This small library allows you to remove advertising and tracking query parameters from a given URL in Scala. It does not contain any filtering logic itself, but instead uses part of the JS AdGuard adblocker engine under the hood. So, besides of its’ main function, you can treat this library as a some kind of PoC that it is totally possible to run any (almost) kind of JS code on a JVM. Sometimes this method can be excessive, so read on to find out why we need to do it this way.
In case if you use sbt
:
libraryDependencies += "me.seroperson" %% "urlopt4s" % "0.1.0"
In case of mill
:
ivy"me.seroperson::urlopt4s::0.1.0"
The main object is UrlOptimizer[F]
. It provides a Scala API to remove
advertising and tracking query parameters from a given URL and it interacts with
a JS adblocker engine via GraalJS under the hood. As of usage example, you can
check the tests and also example
directory, but I'll show some example here
too:
// ...
object ExampleApp extends IOApp {
override def run(args: List[String]): IO[ExitCode] = UrlOptimizer[IO]()
.use { urlOptimizer =>
for {
result <- urlOptimizer.removeAdQueryParams("https://www.google.com/?utm_source=test")
_ <- IO.println(result) // "https://www.google.com/"
} yield ExitCode.Success
}
}
You can run a real example like so:
./millw 'example.cats[2.12.18].run' 'https://google.com/?utm_source=test'
The function removeAdQueryParams
takes some time to execute, so you usually
want to run your processing in the background. It can be used concurrently, as
all the necessary locks have been implemented internally.
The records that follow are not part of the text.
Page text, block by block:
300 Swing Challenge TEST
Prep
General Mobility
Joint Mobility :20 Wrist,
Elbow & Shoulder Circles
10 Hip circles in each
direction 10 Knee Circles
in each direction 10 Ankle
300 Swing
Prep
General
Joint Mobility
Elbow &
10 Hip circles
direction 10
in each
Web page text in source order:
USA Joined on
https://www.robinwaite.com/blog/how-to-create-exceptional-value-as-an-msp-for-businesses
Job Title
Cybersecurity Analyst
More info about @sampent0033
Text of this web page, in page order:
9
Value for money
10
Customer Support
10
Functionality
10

Also, be sure not to
block on UrlOptimizer
resource initialization, as it may take some time for it
to start.
You can also pass your own custom rule list to the UrlOptimizer.apply
method
if the default one (see urlopt4s/resources/rules.txt
) does not cover your
needs. You can also redefine the GraalJS context, but usually this is not
necessary.
I encountered the neccessity to remove advertising and tracking query parameters
while developing my pet-project, a Telegram bot "the advanced link saver".
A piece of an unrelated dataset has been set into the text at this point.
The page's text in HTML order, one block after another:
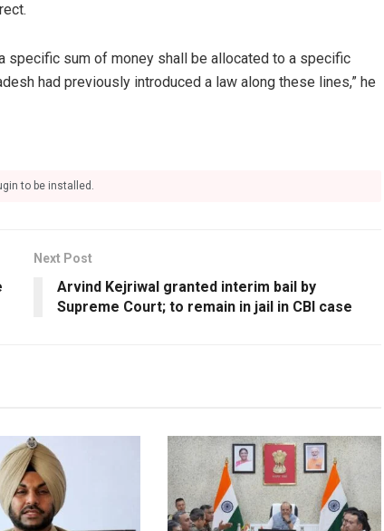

I wanted to implement a feature that strips redundant query parameters from URLs
and, the first thing which I coded was a simple filter for a predefined set of
commonly used tracking query parameters, such as utm_source
, utm_medium
,
fbclid
, etc.
Quite quickly, I realized that this method didn't work well enough. There were a really lot of parameters around, and you couldn't cover all of them. For example, the Google Search URL typically looks like this:
https://www.google.com/search?q=hello&sca_esv=494940dbc25649b8&source=hp&ei=rmEhZuPhF6eLxc8P6-C_mAI&iflsig=ANes7DEAAAAAZiFvvg9IypzVMAznAHWL3LCM0tiJHpsL&udm=&ved=0ahUKEwjj8PzlrcyFAxWnRfEDHWvwDyMQ4dUDCA0&uact=5&oq=hello&gs_lp=Egdnd3Mtd2l6IgVoZWxsbzIIEC4YgAQYsQMyCxAuGIAEGLEDGNQCMggQABiABBixAzIIEC4YgAQYsQMyCBAuGIAEGLEDMgsQLhiABBixAxiDATILEC4YgAQYsQMY1AIyCBAAGIAEGLEDMggQABiABBixAzIIEAAYgAQYsQNInAhQAFivBnAAeACQAQCYAUigAdwCqgEBNbgBA8gBAPgBAZgCBaAC5wLCAhEQLhiABBixAxjRAxiDARjHAcICDhAuGIAEGMcBGI4FGK8BwgIEEAAYA8ICCxAAGIAEGLEDGIMBwgIYEC4YgAQYARixAxjRAxiDARjHARiKBRgKwgIFEAAYgATCAhEQLhiABBixAxiDARjHARivAZgDAJIHATWgB5VV&sclient=gws-wiz
The only part that matters here is:
https://www.google.com/search?q=hello
Of course, you can manually collect a list of redundant query parameters by visiting the most popular websites and carefully searching for truly ad-related query parameters. However, if we dive deeply:
- It's a really time-consuming process and it's hard to do it properly.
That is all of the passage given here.